(Extracted records)

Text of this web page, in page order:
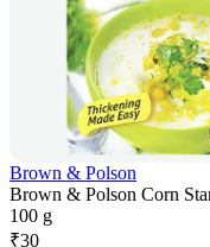
Brown & Polson
Brown & Polson Corn
100 g
₹30
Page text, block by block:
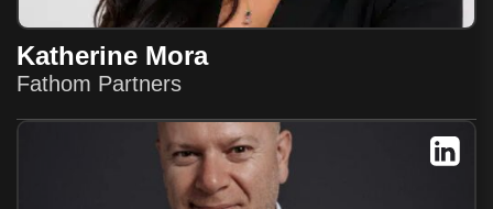
Katherine Mora
Fathom Partners
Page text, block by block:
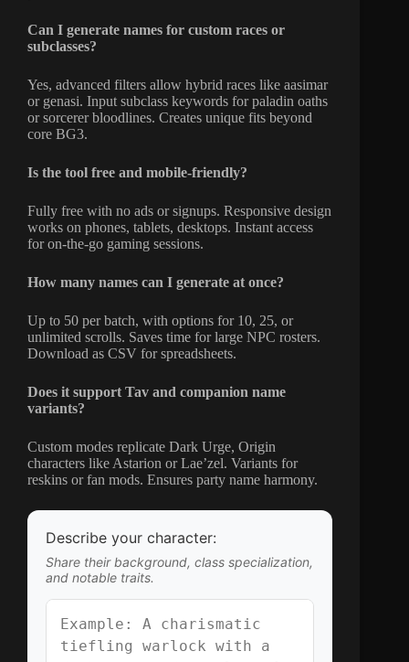
Can I generate names for custom races or
subclasses?
Yes, advanced filters allow hybrid races like aasimar
or genasi. Input subclass keywords for paladin oaths
or sorcerer bloodlines. Creates unique fits beyond
core BG3.
Is the tool free and mobile-friendly?
Fully free with no ads or signups. Responsive design
works on phones, tablets, desktops. Instant access
for on-the-go gaming sessions.
How many names can I generate at once?
Up to 50 per batch, with options for 10, 25, or
unlimited scrolls. Saves time for large NPC rosters.
Download as CSV for spreadsheets.
Does it support Tav and companion name
variants?
Custom modes replicate Dark Urge, Origin
characters like Astarion or Lae’zel. Variants for
reskins or fan mods. Ensures party name harmony.
Describe your character:
Share their background, class specialization,
and notable traits.
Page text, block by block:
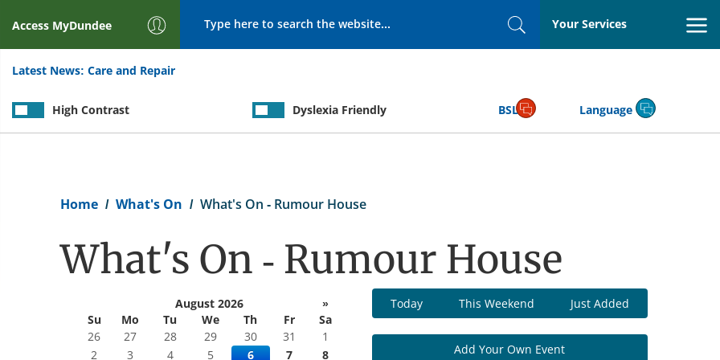
Access MyDundee
SearchYour Services
Latest News: Care and Repair
High Contrast Dyslexia Friendly BSL Language
Home What's On What's On - Rumour House
What's On - Rumour House
August 2026
»
Su
Mo Tu We Th Fr
Sa
26
27 28 29 30 31
1
2
3 4 5 6 7
8
Today This Weekend Just Added
Add Your Own Event
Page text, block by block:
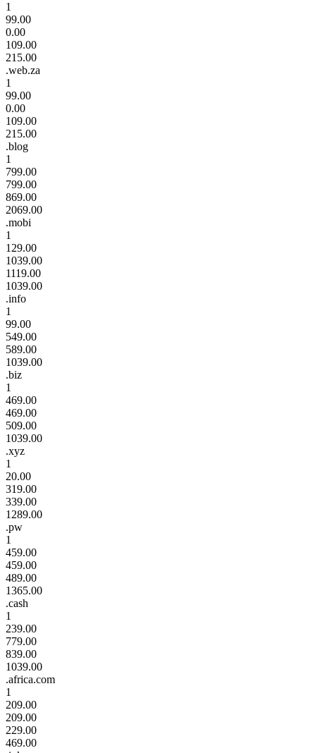
1
99.00
0.00
109.00
215.00
.web.za
1
99.00
0.00
109.00
215.00
.blog
1
799.00
799.00
869.00
2069.00
.mobi
1
129.00
1039.00
1119.00
1039.00
.info
1
99.00
549.00
589.00
1039.00
.biz
1
469.00
469.00
509.00
1039.00
.xyz
1
20.00
319.00
339.00
1289.00
.pw
1
459.00
459.00
489.00
1365.00
.cash
1
239.00
779.00
839.00
1039.00
.africa.com
1
209.00
209.00
229.00
469.00
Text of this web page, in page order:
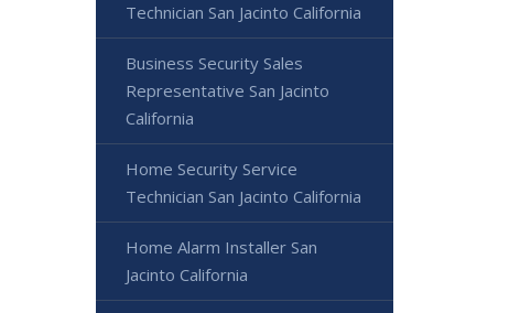
Technician San Jacinto California
Business Security Sales
Representative San Jacinto
California
Home Security Service
Technician San Jacinto California
Home Alarm Installer San
Jacinto California

**What this task involves**
Before answering, find the line with "Business Security Sales" in the records above; then reproduce exactly each line from the first through that line, leaving out pictures.

**Answer box**
Text of this web page, in page order:
Brown & Polson
Brown & Polson Corn
100 g
₹30
Page text, block by block:
Katherine Mora
Fathom Partners
Page text, block by block:
Can I generate names for custom races or
subclasses?
Yes, advanced filters allow hybrid races like aasimar
or genasi. Input subclass keywords for paladin oaths
or sorcerer bloodlines. Creates unique fits beyond
core BG3.
Is the tool free and mobile-friendly?
Fully free with no ads or signups. Responsive design
works on phones, tablets, desktops. Instant access
for on-the-go gaming sessions.
How many names can I generate at once?
Up to 50 per batch, with options for 10, 25, or
unlimited scrolls. Saves time for large NPC rosters.
Download as CSV for spreadsheets.
Does it support Tav and companion name
variants?
Custom modes replicate Dark Urge, Origin
characters like Astarion or Lae’zel. Variants for
reskins or fan mods. Ensures party name harmony.
Describe your character:
Share their background, class specialization,
and notable traits.
Page text, block by block:
Access MyDundee
SearchYour Services
Latest News: Care and Repair
High Contrast Dyslexia Friendly BSL Language
Home What's On What's On - Rumour House
What's On - Rumour House
August 2026
»
Su
Mo Tu We Th Fr
Sa
26
27 28 29 30 31
1
2
3 4 5 6 7
8
Today This Weekend Just Added
Add Your Own Event
Page text, block by block:
1
99.00
0.00
109.00
215.00
.web.za
1
99.00
0.00
109.00
215.00
.blog
1
799.00
799.00
869.00
2069.00
.mobi
1
129.00
1039.00
1119.00
1039.00
.info
1
99.00
549.00
589.00
1039.00
.biz
1
469.00
469.00
509.00
1039.00
.xyz
1
20.00
319.00
339.00
1289.00
.pw
1
459.00
459.00
489.00
1365.00
.cash
1
239.00
779.00
839.00
1039.00
.africa.com
1
209.00
209.00
229.00
469.00
Text of this web page, in page order:
Technician San Jacinto California
Business Security Sales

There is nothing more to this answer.